Are you getting to the point where the NHL’s outdoor Winter Classic franchise is getting a little stale? Blame Sidney Crosby.

Or are you perhaps thrilled that the Pittsburgh Penguins on Monday are playing in their third Winter Classic – and sixth regular-season outdoor game – when they take on the Boston Bruins at Fenway Park. Well, you can heap lots of credit on, you guessed it, Sidney Crosby.

The Penguins superstar center is a big reason the league is still holding these open-air spectacles.

It’s a little tough this year, with the Penguins heading to Boston on an 0-2-2 slide to take on the Bruins, the top team in the NHL, amid all sorts of hype and pomp. But that will be almost beside the point come game time – set for 2 p.m., weather permitting. It’s an event.

It all goes back 15 years, when the Penguins played in the first Winter Classic, Jan. 1, 2008, against the Buffalo Sabres at Ralph Wilson Stadium.

The game was very much experimental. It could have been the bomb. It could have been a bust.

The Penguins won 2-1. Crosby set up Colby Armstrong for the game’s first goal – Armstrong has been delighting in recounting that goal and pointing out that at 21 seconds into regulation it was the first and remains the fastest one in Winter Classic history.

But it was Crosby’s shootout-winning goal, as well as the snow globe setting, that made the game such a success. Crosby had not won a Stanley Cup yet, but as Sidney Crosby the entity, he was already a hugely marketed commodity in the NHL.

Going into the Penguins’ next Winter Classic appearance, in 2011at Heinz Field (now Acrisure Stadium), Crosby gave this writer a one-on-one interview to talk about the outdoor spectacles.

That was before that game, before Crosby took a hit from David Steckel and headed down the dark concussion rabbit hole, so things were upbeat.

Crosby, in the story that appeared in the Pittsburgh Post-Gazette, noted that the tough ice and weather conditions in Buffalo did not faze the Penguins.

“I guarantee you not one guy complained about the ice,” Crosby said then. “I didn’t hear one guy complain. We all knew it was awesome to be a part of it, and whether the ice was tough or the conditions were tough, it didn’t matter. Guys were just happy to be a part of it.”

The NHL, of course, was thrilled that things went so well, and that the Winter Classic is still a popular event. After all, getting eyes on a hockey game during college football bowl season and creating a merchandise market for the specialized team gear are major pluses.

Of course, those same things, and others, might be reasons some find the outdoor games to be getting a little forced. Game times have had to be shifted because of weather concerns. Poor ice could make crisp play difficult or even increase injury concerns.

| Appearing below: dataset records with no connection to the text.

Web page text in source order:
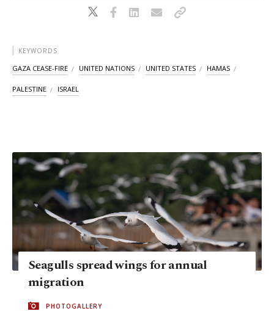
KEYWORDS
GAZA CEASE-FIRE UNITED NATIONS UNITED STATES HAMAS
PALESTINE ISRAEL
Seagulls spread wings for annual
migration
PHOTOGALLERY
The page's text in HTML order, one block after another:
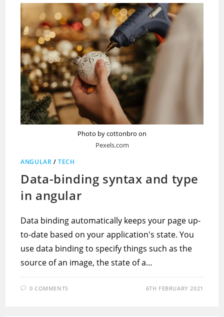
Photo by cottonbro on
Pexels.com
ANGULAR /TECH
Data-binding syntax and type
in angular
Data binding automatically keeps your page up-
to-date based on your application's state. You
use data binding to specify things such as the
source of an image, the state of a…
0 COMMENTS 6TH FEBRUARY 2021
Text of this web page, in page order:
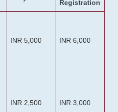
Registration
INR 5,000 INR 6,000
INR 2,500 INR 3,000
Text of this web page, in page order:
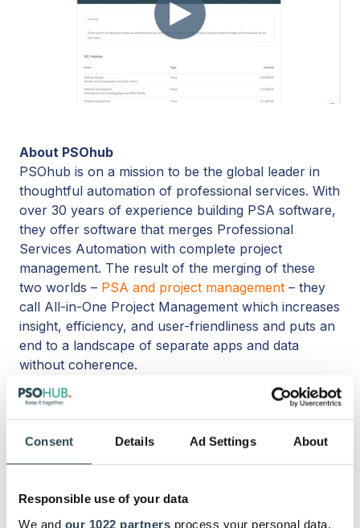
Consent Details Ad Settings About
Responsible use of your data
We and our 1022 partners process your personal data,
About PSOhub
PSOhub is on a mission to be the global leader in
thoughtful automation of professional services. With
over 30 years of experience building PSA software,
they offer software that merges Professional
Services Automation with complete project
management. The result of the merging of these
two worlds – PSA and project management – ​​they
call All-in-One Project Management which increases
insight, efficiency, and user-friendliness and puts an
end to a landscape of separate apps and data
without coherence.
Share this

There are often interruptions for extra ice cleanings.

Details, details.

Love them or hate them, the Winter Classics seem to be here to stay.

Due, in large part, to Sidney Crosby.

As the aforementioned Post-Gazette story pointed out of that initial outdoor game in Buffalo and Crosby’s shootout winner:

“Crosby whooshed his way down the slot that snowy late afternoon and slipped the puck under Buffalo goaltender Ryan Miller – a shot that not only secured a 2-1 New Year’s Day victory, but also painted a scene so Rockwellian that the NHL had no sensible choice but to make the game an annual event.”